On Thu, 30 Mar 2023 08:44:25 -0500, Gregg Wonderly <[email protected]> wrote:

> I have not tested this. I am in the middle of testing on this machine of many other things and building a kernel right now is not on my timeline. Note that I have a magic 6 constant in there. I derived this from dividing 32 by the bit mask 0x1f width of 5. But looking further at this, it seems like chk_dbg should actually be a u64, and dma_dbg_4 and dma_dbg_5 placed into that value as a continuous 64bit value. But again, I don’t know if there are 2 bits at the top of dma_dbg_4 and 3 bits at the bottom of dma_dbg_5 that go together. This needs to be fixed by someone with the time and the knowledge of what’s going on in the hardware.

The comment from drivers/net/wireless/ath/ath9k/ar9003_hw.c only some
lines above seems to support your reasoning (for the '6' constant, not
for the packaging into an u64 - bit 30-31 unused):

1073 /*
1074 * MAC HW hang check
1075 * =================
1076 *
1077 * Signature: dcu_chain_state is 0x6 and dcu_complete_state is 0x1.
1078 *
1079 * The state of each DCU chain (mapped to TX queues) is available from these
1080 * DMA debug registers:
1081 *
1082 * Chain 0 state : Bits 4:0 of AR_DMADBG_4
1083 * Chain 1 state : Bits 9:5 of AR_DMADBG_4
1084 * Chain 2 state : Bits 14:10 of AR_DMADBG_4
1085 * Chain 3 state : Bits 19:15 of AR_DMADBG_4
1086 * Chain 4 state : Bits 24:20 of AR_DMADBG_4
1087 * Chain 5 state : Bits 29:25 of AR_DMADBG_4
1088 * Chain 6 state : Bits 4:0 of AR_DMADBG_5
1089 * Chain 7 state : Bits 9:5 of AR_DMADBG_5
1090 * Chain 8 state : Bits 14:10 of AR_DMADBG_5
1091 * Chain 9 state : Bits 19:15 of AR_DMADBG_5
1092 *
1093 * The DCU chain state "0x6" means "WAIT_FRDONE" - wait for TX frame to be done.
1094 */

But with the same/similar bug some lines below (dma_dbg_chain is AR_DMADBG_4
for queue < 6 and AR_DMADBG_5 above):

1112 dcu_chain_state = (dma_dbg_chain >> (5 * queue)) & 0x1f;

Regards,
Peter


>
> Gregg Wonderly
>
> > On Mar 22, 2023, at 4:33 PM, Toke Høiland-Jørgensen <[email protected]> wrote:
> >
> > Gregg Wonderly <[email protected]> writes:
> >
> >> I am receiving a console error message from this driver that appears to be in the following function.
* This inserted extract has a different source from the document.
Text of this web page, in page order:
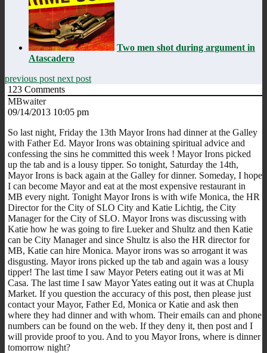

In this function, the chk_dbg variable is 32bits and there is logic that seems to attempt to select from 1 of 2 different 32bit values to get a 64bit wide mask value into chk_dbg from dma_dbg_4 or dmc_dbg_5.
> >>
> >> The problem is that the (5*i) shift count should be have i adjusted by the 6 limit used to make the check for which dma_dbg_[45] value selected.
> >>
> >>
> >> static bool ar9003_hw_detect_mac_hang(struct ath_hw *ah)
> >> {
> >> u32 dma_dbg_4, dma_dbg_5, dma_dbg_6, chk_dbg;
> >> u8 dcu_chain_state, dcu_complete_state;
> >> bool dcu_wait_frdone = false;
> >> unsigned long chk_dcu = 0;
> >> unsigned int i = 0;
> >> dma_dbg_4 = REG_READ(ah, AR_DMADBG_4);
> >> dma_dbg_5 = REG_READ(ah, AR_DMADBG_5);
> >> dma_dbg_6 = REG_READ(ah, AR_DMADBG_6);
> >> dcu_complete_state = dma_dbg_6 & 0x3;
> >> if (dcu_complete_state != 0x1)
> >> goto exit;
> >> for (i = 0; i < ATH9K_NUM_TX_QUEUES; i++) {
> >> if (i < 6)
> >> chk_dbg = dma_dbg_4;
> >> else
> >> chk_dbg = dma_dbg_5;
> >> dcu_chain_state = (chk_dbg >> (5 * i)) & 0x1f;
> >> if (dcu_chain_state == 0x6) {
> >> dcu_wait_frdone = true;
> >> chk_dcu |= BIT(i);
> >> }
> >> }
> >> if ((dcu_complete_state == 0x1) && dcu_wait_frdone) {
> >> for_each_set_bit(i, &chk_dcu, ATH9K_NUM_TX_QUEUES) {
> >> if (ath9k_hw_verify_hang(ah, i))
> >> return true;
> >> }
> >> }
> >> exit:
> >> return false;
> >> }
> >>
> >> The for loop seems to need to look like the following:
> >>
> >> for (i = 0; i < ATH9K_NUM_TX_QUEUES; i++) {
> >> int off=i;
> >> if (i < 6) {
> >> chk_dbg = dma_dbg_4;
> >> } else {
> >> chk_dbg = dma_dbg_5;
> >> off = i - 6;
> >> }
> >> dcu_chain_state = (chk_dbg >> (5 * off)) & 0x1f;
> >> if (dcu_chain_state == 0x6) {
> >> dcu_wait_frdone = true;
> >> chk_dcu |= BIT(i);
> >> }
> >> }
> >>
> >
> > Did you test this? Please send a proper patch :)
> >
> > -Toke
>

2023-03-30 16:57:31

by Gregg Wonderly

[permalink] [raw]
Subject: Re: shift exponent 35 is too large @ ath/ath9k/ar9003_hw.c:1147

Okay, I had not looked for that detail. Thanks for pointing it out. Clearly my initial thought would work. The ‘6’ should just be cast into a more explanatory local valued name, or a #define of some sort.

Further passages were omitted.